Taylor et al. (1982) provide a relationship for the metabolic cost of transport based on a studies of 90 species:
$$COT = 10.7m^{-0.316}kJkg^{-1}$$            (eqn 6),
where COT is the cost of transport, M is body weight in kg. This relationship was used to calculate the cost of transport for all model hares.

## 6. Solid Food Intake

Intake was determined by a combination of four factors: ingestion rate, energetic content of food, digestibility of food, and accessibility of food. Energetic content of food was assumed to be fixed at 3.5 KJ/g
(mean content of perennial grasses is 3.2 KJ/g ww (Robbins, 1993)), but the digestibility to vary with season. Maximum rate of ingestion was observed to be 1.7g min-1 (Andersen, 1947), which therefore provided an energy intake of 5.94kJ min-1. This rate is comparable although lower than predicted for snowshoe hares (Belovsky, 1984). The intake rate was modified by calculating the accessibility of the forage by making the assumption that accessibility fell by 0.125% for each 1mm of vegetation above a height of 0.25m, which meant that at 1.1m accessibility was zero. Digestibility was given as 0.5 plus the square root of the proportion of new green biomass out of total biomass, with a ceiling of 0.8, giving a maximum energetic intake of 3.0kJ min-1. This assumes that the digestibility of old plant matter is 0.5 (Mowat et al., 1965), and that digestibility of young growth was 0.8, which is the in vitro digestibility recorded for young grass (Robbins, 1993). In order to prevent rapid daily fluctuations caused by changes in daily vegetation growth, the value used was constructed as the running average over the previous two weeks. Intake in kJ for a given day was therefore as:
$$Kj = \sum_v^{i=1} 1.8T_iA_iD_i$$            (eqn 7),
where v is the number of vegetation types foraged during the day, Ti is the time spent in vegetation i, Ai is vegetation i's accessibility and Di is vegetations i's digestibility. This assumes that biomass is not limiting.

## 7. References

Andersen, J., 1947. Traek af harens spiseseddel. Dansk Jagttidende, 2: 22-25.

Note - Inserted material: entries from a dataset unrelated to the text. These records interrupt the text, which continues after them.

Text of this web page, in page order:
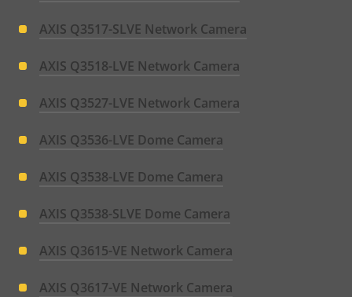
AXIS Q3517-SLVE Network Camera
AXIS Q3518-LVE Network Camera
AXIS Q3527-LVE Network Camera
AXIS Q3536-LVE Dome Camera
AXIS Q3538-LVE Dome Camera
AXIS Q3538-SLVE Dome Camera
AXIS Q3615-VE Network Camera
AXIS Q3617-VE Network Camera

Belovsky, G.E., 1984. Snowshoe Hare Optimal Foraging and Its Implications for Population-Dynamics. Theor. Popul. Biol., 25: 235-264.

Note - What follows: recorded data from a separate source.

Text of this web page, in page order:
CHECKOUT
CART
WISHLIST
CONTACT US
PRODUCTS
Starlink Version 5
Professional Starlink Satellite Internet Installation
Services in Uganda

Hacklander, K., Tataruch, F. and Ruf, T., 2002a. The effect of dietary fat content on lactation energetics in the European hare (Lepus europaeus). Physiological and Biochemical Zoology, 75: 19-28.

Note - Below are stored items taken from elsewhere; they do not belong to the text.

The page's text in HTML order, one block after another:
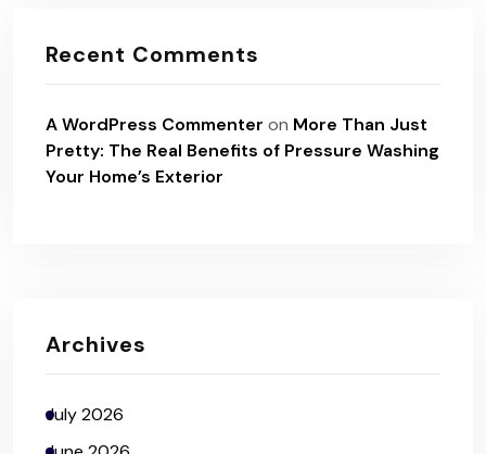
Recent Comments
A WordPress Commenter on More Than Just
Pretty: The Real Benefits of Pressure Washing
Your Home’s Exterior
Archives
July 2026

Hacklander, K., Arnold, W. and Ruf, T., 2002b. Postnatal development and thermoregulation in the precocial European hare (Lepus europaeus). Journal of Comparative Physiology B-Biochemical Systemic and Environmental Physiology, 172: 183-190.
McNab, B.K., 1988. Complications Inherent in Scaling the Basal Rate of Metabolism in Mammals. Quarterly Review of Biology, 63: 25-54.
Mowat, D.N., Fulkerson, R.S., Tossell, W.E. and Winch, J.E., 1965. The invitro digestibillity and protein content of leaf and stem prorportions of forages. Canadian Journal of Plant Science, 45.
Pielowski, Z., 1971a. The individual growth curve of the hare. Acta Theriologica, 16: 79-88.
Pielowski, Z., 1971b. Length of life of the hare. Acta Theriologica, 16: 89-94.
Robbins, C.T., 1993. Wildlife feeding and nutrition. Academic Press.
Taylor, C.R., Heglund, N.C. and Malony, G.M.O., 1982. Energetics and mechanics of terrestrial locomotion. I. Metabolic energy consumption as a function of speed and body size in birds and mammals. Journal of Experimental Biology, 97: 1-21.